Monday, August 10, 2009

No square Diamond

With a clean cut appearance and songs like "Sweet Caroline," "Beautiful Noise," and "Forever in Blue Jeans," Neil Diamond has presented a wholesome image since the late 60's. To many, his name belongs in the dullsville of pop crooners with the likes of Burt Bacharach and Johnny Mathis and other stuff old people listen to.

In addition to being overlooked for his coolness, his playful “Pot Smoker's Song" from the 1968 release Velvet Gloves and Spit is a song that is barely known, even among his fans. A bouncy tune, it's pretty much a repeating chorus interspersed with ridiculous testimonials of how pot can destroy your life in the most unimaginable ways. A subtle attack on some of the more laughable attempts at anti-pot propaganda, the song is so well done it's easy to believe that it could have actually been written for a backed by more money than brains government sponsored ad.

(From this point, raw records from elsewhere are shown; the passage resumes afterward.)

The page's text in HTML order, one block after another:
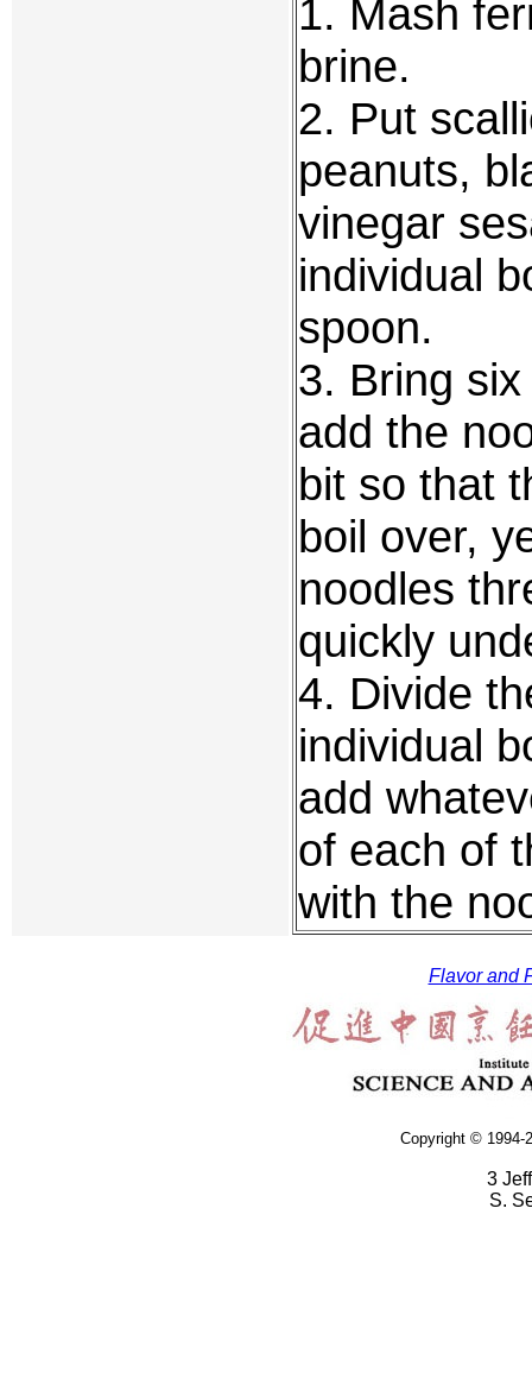
1. Mash
brine.
2. Put
peanuts,
vinegar
individual
spoon.
3. Bring
add the
bit so that
boil over,
noodles
quickly
4. Divide
individual
add
of each of
with the
Flavor and
Copyright © 1994-
3
S.
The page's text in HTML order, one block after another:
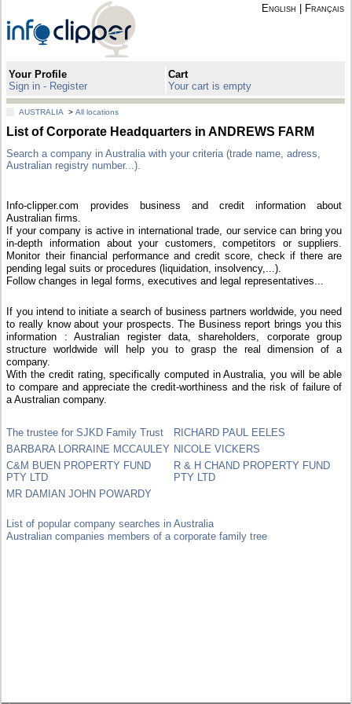
English Français
Your Profile
Sign in - Register
Cart
Your cart is empty
AUSTRALIA >All locations
List of Corporate Headquarters in ANDREWS FARM
Search a company in Australia with your criteria (trade name, adress,
Australian registry number...).
Info-clipper.com provides business and credit information about
Australian firms.
If your company is active in international trade, our service can bring you
in-depth information about your customers, competitors or suppliers.
Monitor their financial performance and credit score, check if there are
pending legal suits or procedures (liquidation, insolvency,...).
Follow changes in legal forms, executives and legal representatives...
If you intend to initiate a search of business partners worldwide, you need
to really know about your prospects. The Business report brings you this
information : Australian register data, shareholders, corporate group
structure worldwide will help you to grasp the real dimension of a
company.
With the credit rating, specifically computed in Australia, you will be able
to compare and appreciate the credit-worthiness and the risk of failure of
a Australian company.
The trustee for SJKD Family Trust
RICHARD PAUL EELES
BARBARA LORRAINE MCCAULEY NICOLE VICKERS
C&M BUEN PROPERTY FUND
PTY LTD
R & H CHAND PROPERTY FUND
PTY LTD
MR DAMIAN JOHN POWARDY
List of popular company searches in Australia
Australian companies members of a corporate family tree

Neil himself was no stranger to pot. In 1976 his home was raided on suspicion of possession. Though he had less than an ounce, he still had to attend a six month drug aversion program to have his record expunged.



The fake testimonials in the song remind me of some of the more humorous anti-drug ads over the years. The first one makes drugs look more fun than they are (big mistake!), the second one a catch phrase classic, and the third one a terrible attempt to connect two marginally related issues.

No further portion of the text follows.